Charles “Hamp” Vest, in front of the dump truck he drives at the Acco Stone Quarry, just outside Blacksburg. He’ll turn 92 in July, and works 40 to 50 hours a week. | By MATT GENTRY
The world has no shortage of unsung heroes. Last week I was lucky to meet one. His name is Charles Hampton Vest, but everybody he knows calls him Hamp.
They’ve called him that for a long, long time. Hamp will turn 92 in July. Living long is not necessarily heroic. But I’d submit that working full time in a quarry at his age makes him one.
It’s no paper-shuffling desk job. For 40 to 50 hours a week, Hamp operates a dump truck that’s so tall he must clamber up a ladder to get into the driver’s seat.
There are 35-year old men who couldn’t do it with the grace and ease that he does. Until a little more a year ago he operated a huge bulldozer.
Did I mention Hamp has only one arm? That’s a bit of an exaggeration. He has only one hand. Doctors amputated the left one at his wrist in 1953, long after he’d injured it working on U.S. 460 between Shawsville and Elliston. More about that later.

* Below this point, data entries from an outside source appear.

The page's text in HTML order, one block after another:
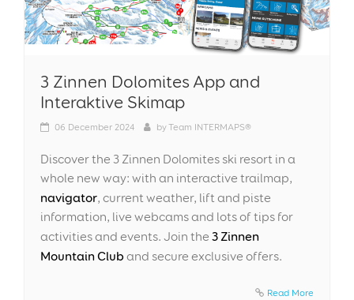
3 Zinnen Dolomites App and
Interaktive Skimap
06 December 2024 byTeam INTERMAPS®
Discover the 3 Zinnen Dolomites ski resort in a
whole new way: with an interactive trailmap,
navigator, current weather, lift and piste
information, live webcams and lots of tips for
activities and events. Join the 3 Zinnen
Mountain Club and secure exclusive offers.
Read More
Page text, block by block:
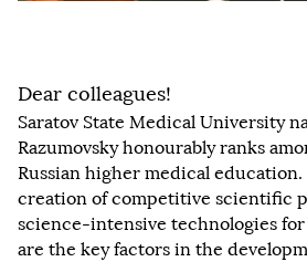
Dear colleagues!
Saratov State Medical University
Razumovsky honourably ranks
Russian higher medical
creation of competitive scientific
science-intensive technologies
are the key factors in the
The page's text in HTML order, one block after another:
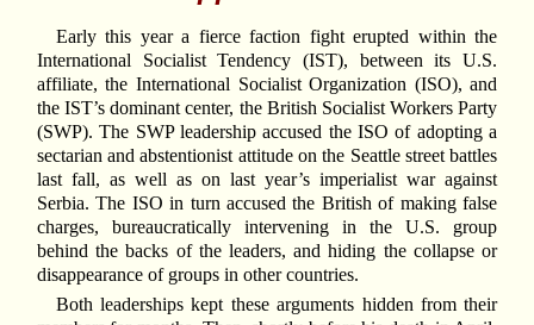
Early this year a fierce faction fight erupted within the
International Socialist Tendency (IST), between its U.S.
affiliate, the International Socialist Organization (ISO), and
the IST’s dominant center, the British Socialist Workers Party
(SWP). The SWP leadership accused the ISO of adopting a
sectarian and abstentionist attitude on the Seattle street battles
last fall, as well as on last year’s imperialist war against
Serbia. The ISO in turn accused the British of making false
charges, bureaucratically intervening in the U.S. group
behind the backs of the leaders, and hiding the collapse or
disappearance of groups in other countries.
Both leaderships kept these arguments hidden from their
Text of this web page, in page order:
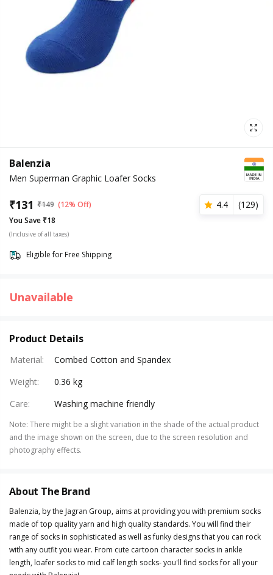
Balenzia
Men Superman Graphic Loafer Socks
₹131 ₹149 (12% Off) 4.4 (129)
You Save ₹18
(Inclusive of all taxes)
Eligible for Free Shipping
Unavailable
Product Details
Material:
Combed Cotton and Spandex
Weight:
0.36 kg
Care: Washing machine friendly
Note: There might be a slight variation in the shade of the actual product
and the image shown on the screen, due to the screen resolution and
photography effects.
About The Brand
Balenzia, by the Jagran Group, aims at providing you with premium socks
made of top quality yarn and high quality standards. You will find their
range of socks in sophisticated as well as funky designs that you can rock
with any outfit you wear. From cute cartoon character socks in ankle
length, loafer socks to mid calf length socks- you'll find socks for all your
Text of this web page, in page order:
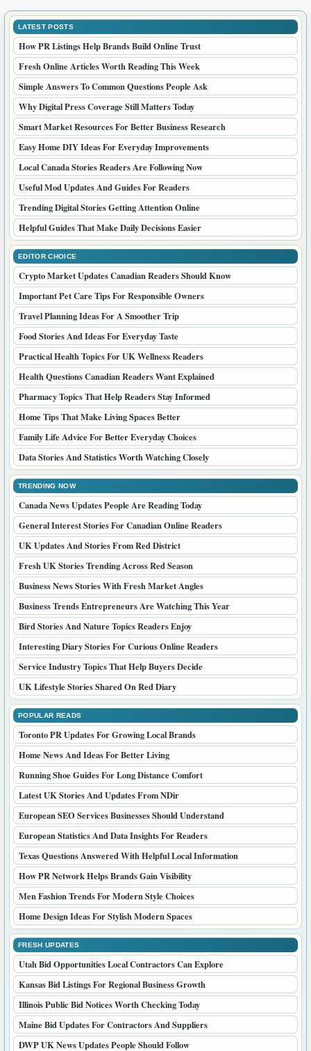
LATEST POSTS
How PR Listings Help Brands Build Online Trust
Fresh Online Articles Worth Reading This Week
Simple Answers To Common Questions People Ask
Why Digital Press Coverage Still Matters Today
Smart Market Resources For Better Business Research
Easy Home DIY Ideas For Everyday Improvements
Local Canada Stories Readers Are Following Now
Useful Mod Updates And Guides For Readers
Trending Digital Stories Getting Attention Online
Helpful Guides That Make Daily Decisions Easier
EDITOR CHOICE
Crypto Market Updates Canadian Readers Should Know
Important Pet Care Tips For Responsible Owners
Travel Planning Ideas For A Smoother Trip
Food Stories And Ideas For Everyday Taste
Practical Health Topics For UK Wellness Readers
Health Questions Canadian Readers Want Explained
Pharmacy Topics That Help Readers Stay Informed
Home Tips That Make Living Spaces Better
Family Life Advice For Better Everyday Choices
Data Stories And Statistics Worth Watching Closely
TRENDING NOW
Canada News Updates People Are Reading Today
General Interest Stories For Canadian Online Readers
UK Updates And Stories From Red District
Fresh UK Stories Trending Across Red Season
Business News Stories With Fresh Market Angles
Business Trends Entrepreneurs Are Watching This Year
Bird Stories And Nature Topics Readers Enjoy
Interesting Diary Stories For Curious Online Readers
Service Industry Topics That Help Buyers Decide
UK Lifestyle Stories Shared On Red Diary
POPULAR READS
Toronto PR Updates For Growing Local Brands
Home News And Ideas For Better Living
Running Shoe Guides For Long Distance Comfort
Latest UK Stories And Updates From NDir
European SEO Services Businesses Should Understand
European Statistics And Data Insights For Readers
Texas Questions Answered With Helpful Local Information
How PR Network Helps Brands Gain Visibility
Men Fashion Trends For Modern Style Choices
Home Design Ideas For Stylish Modern Spaces
FRESH UPDATES
Utah Bid Opportunities Local Contractors Can Explore
Kansas Bid Listings For Regional Business Growth
Illinois Public Bid Notices Worth Checking Today
Maine Bid Updates For Contractors And Suppliers
DWP UK News Updates People Should Follow
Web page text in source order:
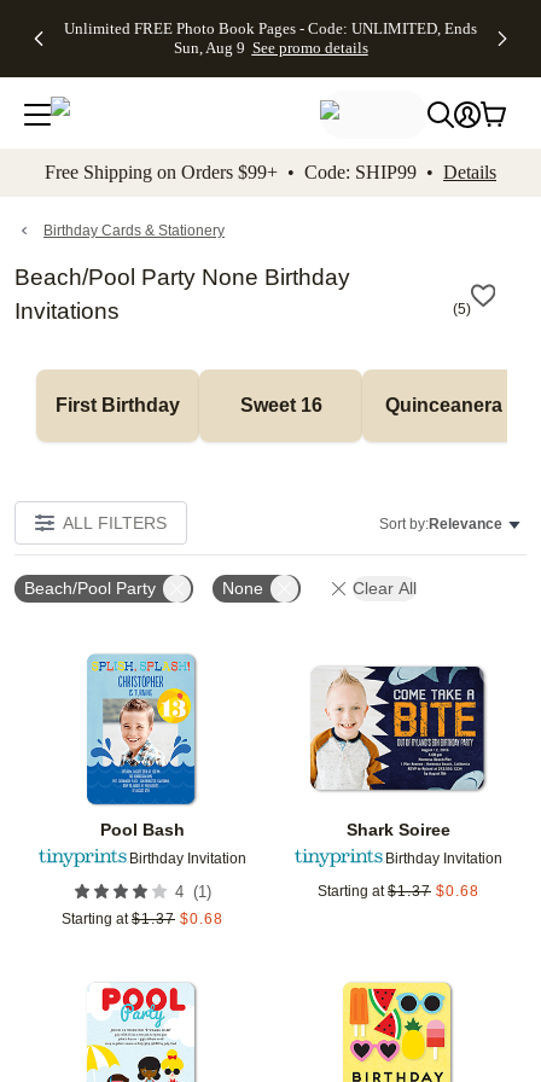
to main content Skip to footer Accessibility
Unlimited FREE Photo Book Pages - Code: UNLIMITED, Ends
Sun, Aug 9 See promo details
Off Almost
- No code
needed,
Ends Sun,
details
Cards + FREE
Addressing -
Code:
ADDRESSING,
details
Photo
FREE
Shipping -
Code:
Aug 9
details
Shipping
Orders
$99+ -
Code:
promo
All
Free Shipping on Orders $99+ • Code: SHIP99 • Details
Birthday Cards & Stationery
Beach/Pool Party None Birthday
Invitations
(5)
First Birthday Sweet 16 Quinceanera
ALL FILTERS Sort by:Relevance
Beach/Pool Party None Clear All
Pool Bash
Birthday Invitation
4 (1)
Starting at $1.37 $0.68
Add to favorites
Shark Soiree
Birthday Invitation
Starting at $1.37 $0.68
Add to favorites
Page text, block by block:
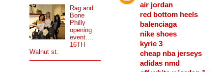
air jordan
red bottom heels
balenciaga
nike shoes
kyrie 3
cheap nba jerseys
adidas nmd
Rag and
Bone
Philly
opening
event....
16TH
Walnut st.
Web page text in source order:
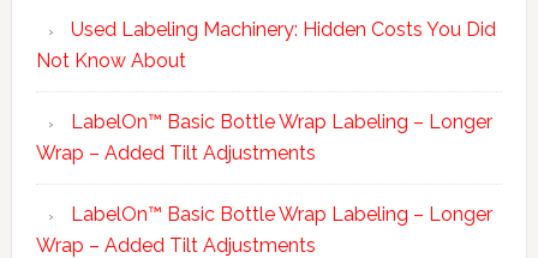
Used Labeling Machinery: Hidden Costs You Did
Not Know About
LabelOn™ Basic Bottle Wrap Labeling – Longer
Wrap – Added Tilt Adjustments
LabelOn™ Basic Bottle Wrap Labeling – Longer
Wrap – Added Tilt Adjustments

He’s a husband of 66 years, father of four, and has so many grandchildren he’s lost count. The same goes for his posse of great-grandkids. “You’ll have to ask Louise about that,” he said, referring to his wife. She’s the one who keeps track.
The answer is nine and seven respectively, Louise Vest informed me later. The grandchildren are ages 7 to 38. The great-grandchildren range from 4 to 12.
Hamp and Louise live in the Check area of Floyd County, on a 72-acre cattle farm off Alleghany Spring Road. He works at the Acco Stone Quarry off Jennelle Road, just outside Blacksburg in Montgomery County. It’s a huge, 400-acre limestone pit that sidles up to the Smart Road and employs 20.